> **SOURCE MATERIAL**
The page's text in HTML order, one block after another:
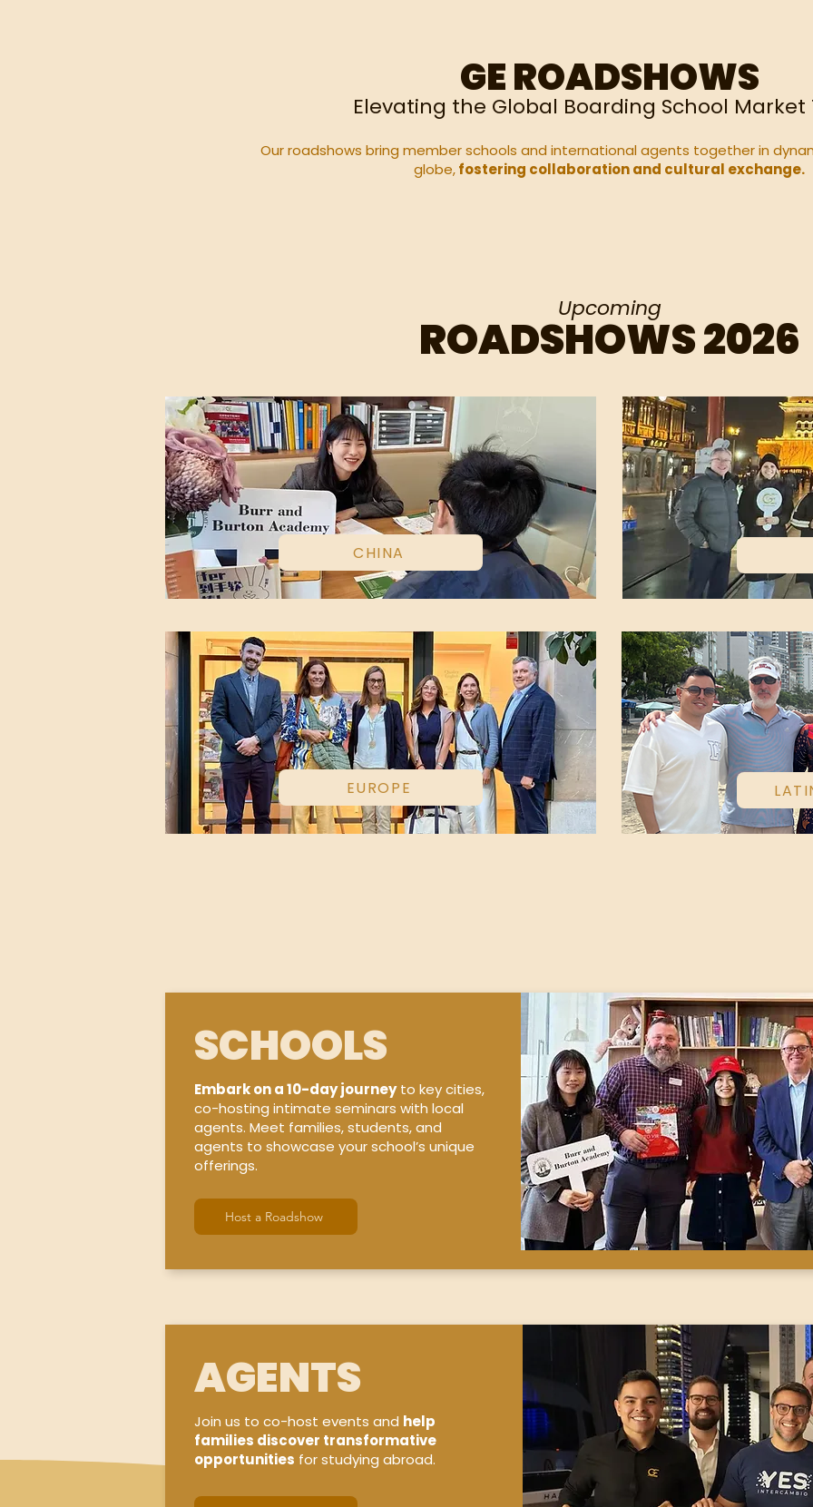
GE ROADSHOWS
Elevating the Global Boarding School Market
Our roadshows bring member schools and international agents together in
globe,fostering collaboration and cultural exchange.
Upcoming
ROADSHOWS 2026
CHINA
EUROPE
SCHOOLS
Embark on a 10-day journeyto key cities,
co-hosting intimate seminars with local
agents. Meet families, students, and
agents to showcase your school’s unique
offerings.
Host a Roadshow
AGENTS
Join us to co-host events and help
families discover transformative
opportunities for studying abroad.

> **TASK TO CARRY OUT**
Starting at the line with "Embark on a", copy each line through the end of the data, both ends included, and give nothing else.

> **TASK ANSWER**
Embark on a 10-day journeyto key cities,
co-hosting intimate seminars with local
agents. Meet families, students, and
agents to showcase your school’s unique
offerings.
Host a Roadshow
AGENTS
Join us to co-host events and help
families discover transformative
opportunities for studying abroad.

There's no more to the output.